Can I cast an unsigned char* to an unsigned int*?

Question

error: invalid static_cast from type ‘unsigned char*’ to type ‘uint32_t* {aka unsigned int*}’
     uint32_t *starti = static_cast<uint32_t*>(&memory[164]);

I've allocated an array of chars, and I want to read 4 bytes as a 32bit int, but I get a compiler error. I know that I can bit shift, like this:

(start[0] << 24) + (start[1] << 16) + (start[2] << 8) + start[3];

And it will do the same thing, but this is a lot of extra work.

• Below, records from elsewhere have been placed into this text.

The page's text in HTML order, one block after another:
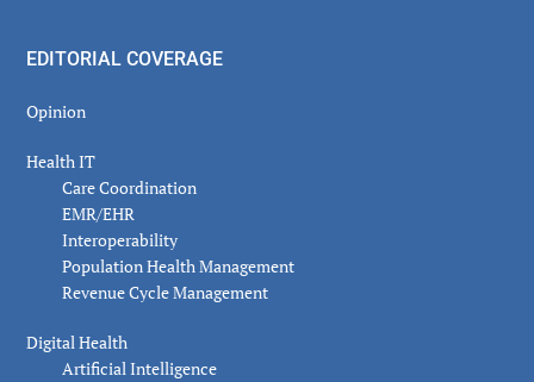
EDITORIAL COVERAGE
Opinion
Health IT
Care Coordination
EMR/EHR
Interoperability
Population Health Management
Revenue Cycle Management
Digital Health
Artificial Intelligence
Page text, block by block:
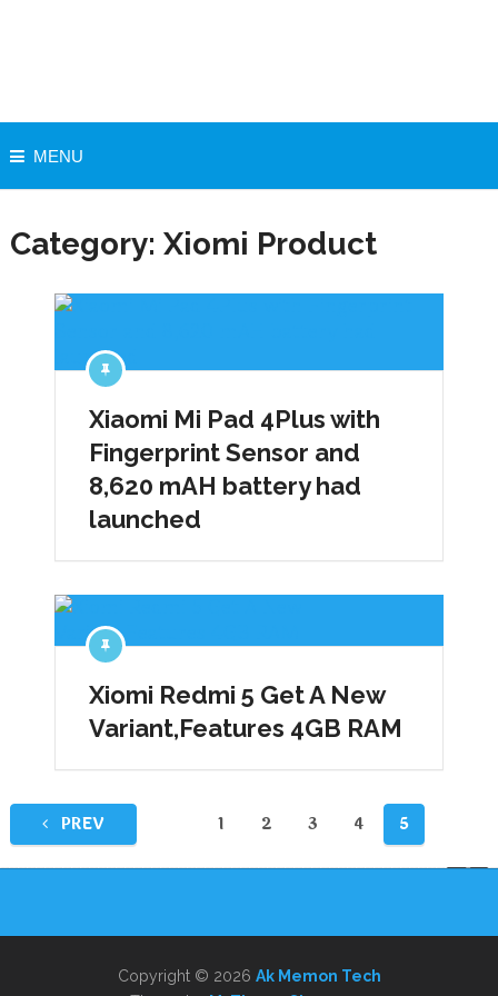
MENU
Category: Xiomi Product
Xiaomi Mi Pad 4Plus with
Fingerprint Sensor and
8,620 mAH battery had
launched
Xiomi Redmi 5 Get A New
Variant,Features 4GB RAM
PostsPREV 1 2 3 4 5
Copyright © 2026 Ak Memon Tech
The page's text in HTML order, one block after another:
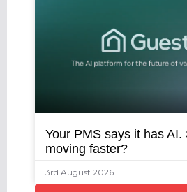
Your PMS says it has AI.
moving faster?
3rd August 2026
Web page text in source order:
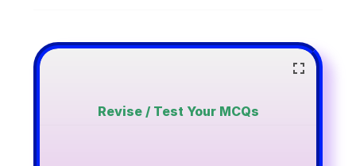
Revise / Test Your MCQs
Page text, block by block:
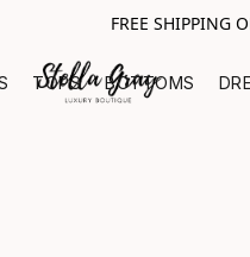
FREE SHIPPING
TOPS BOTTOMS
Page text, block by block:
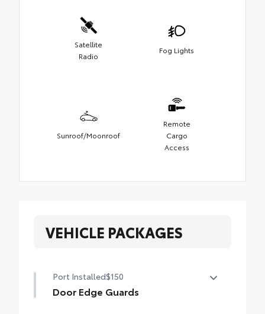
Satellite
Radio
Fog Lights
Sunroof/Moonroof
Remote
Cargo
Access
VEHICLE PACKAGES
Port Installed$150
Door Edge Guards
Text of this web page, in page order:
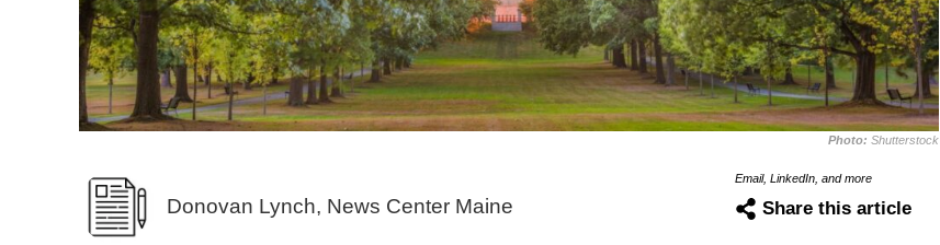
Photo: Shutterstock
Donovan Lynch, News Center Maine
Email, LinkedIn, and more
Share this article
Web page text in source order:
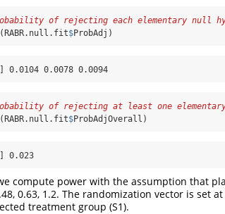
of rejecting each elementary null
(RABR.null.fit$ProbAdj)
0.0104 0.0078 0.0094
of rejecting at least one
(RABR.null.fit$ProbAdjOverall)
0.023
compute power with the assumption that
0.63, 1.2. The randomization vector is set
treatment group (S1).
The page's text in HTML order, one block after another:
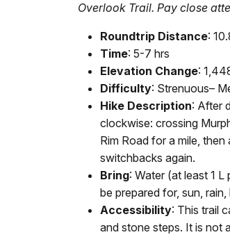
Overlook Trail. Pay close
Roundtrip Distance:
Time: 5-7 hrs
Elevation Change:
Difficulty: Strenuous–
Hike Description: After
clockwise: crossing
Rim Road for a mile,
switchbacks again.
Bring: Water (at least 1
be prepared for, sun,
Accessibility: This trail
and stone steps. It is not
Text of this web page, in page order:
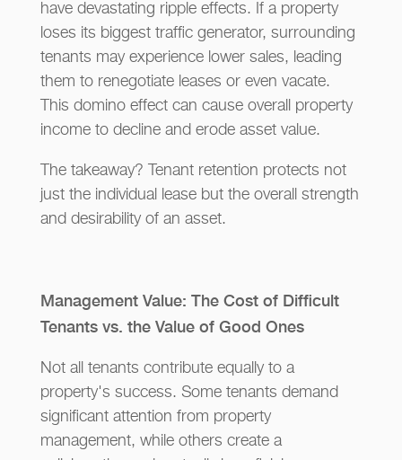
have devastating ripple effects. If a property
loses its biggest traffic generator, surrounding
tenants may experience lower sales, leading
them to renegotiate leases or even vacate.
This domino effect can cause overall property
income to decline and erode asset value.
The takeaway? Tenant retention protects not
just the individual lease but the overall strength
and desirability of an asset.
Management Value: The Cost of Difficult
Tenants vs. the Value of Good Ones
Not all tenants contribute equally to a
property's success. Some tenants demand
significant attention from property
management, while others create a
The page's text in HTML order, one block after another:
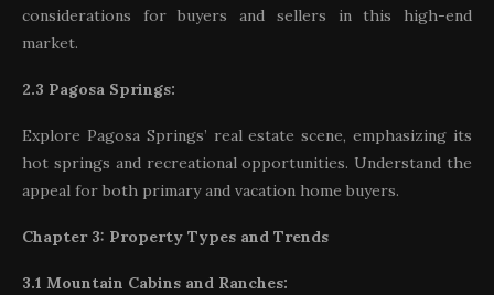
considerations for buyers and sellers in this high-end
market.
2.3 Pagosa Springs:
Explore Pagosa Springs’ real estate scene, emphasizing its
hot springs and recreational opportunities. Understand the
appeal for both primary and vacation home buyers.
Chapter 3: Property Types and Trends
3.1 Mountain Cabins and Ranches:
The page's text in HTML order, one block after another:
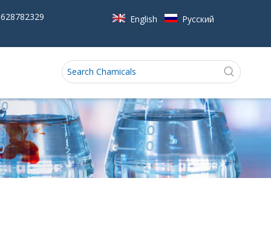
English Pусский
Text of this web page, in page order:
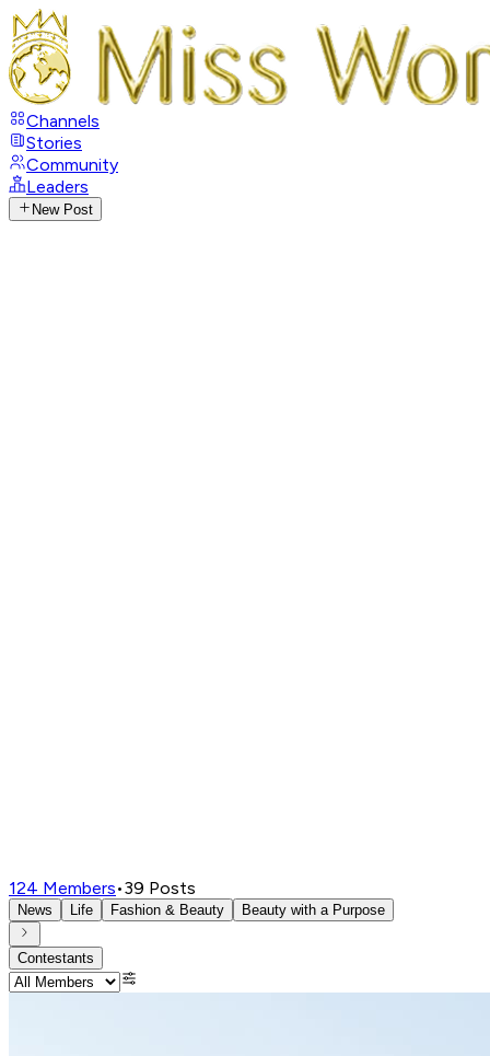
Channels
Stories
Community
Leaders
New Post
124 Members•39 Posts
News Life Fashion & Beauty Beauty with a Purpose
Contestants
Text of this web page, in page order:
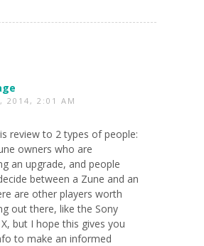
2014, 2:01 AM
review to 2 types of people:
owners who are
an upgrade, and people
between a Zune and an
are other players worth
out there, like the Sony
but I hope this gives you
to make an informed

Is it possible to just cast those four bytes as an int somehow?

Answer 1

static_cast is meant to be used for "well-behaved" casts, such as double -> int . You must use reinterpret_cast :

uint32_t *starti = reinterpret_cast<uint32_t*>(&memory[164]);

Or, if you are up to it, C-style casts:

uint32_t *starti = (uint32_t*)&memory[164];

Answer 2

Yes, you can convert an unsigned char* pointer value to uint32_t* (using either a C-style cast or a reinterpret_cast ) -- but that doesn't mean you can necessarily use the result.

The result of such a conversion might not point to an address that's properly aligned to hold a uint32_t object. For example, an unsigned char* might point to an odd address; if uint32_t requires even alignment, you'll have undefined behavior when you try to dereference the result.

If you can guarantee somehow that the unsigned char* does point to a properly aligned address, you should be ok.

Answer 3

I am used to BDS2006 C++ but anyway this should work fine on other compilers too

char memory[164];
int *p0,*p1,*p2;
p0=((int*)((void*)(memory)));    // p0 starts from start
p1=((int*)((void*)(memory+64))); // p1 starts from 64th char
p2=((int*)((void*)(&memory[64]))); // p2 starts from 64th char

Answer 4

You can use reinterpret_cast as suggested by faranwath but please understand the risk of going that route.

The value of what you get back will be radically different in a little endian system vs a big endian system. Your method will work in both cases.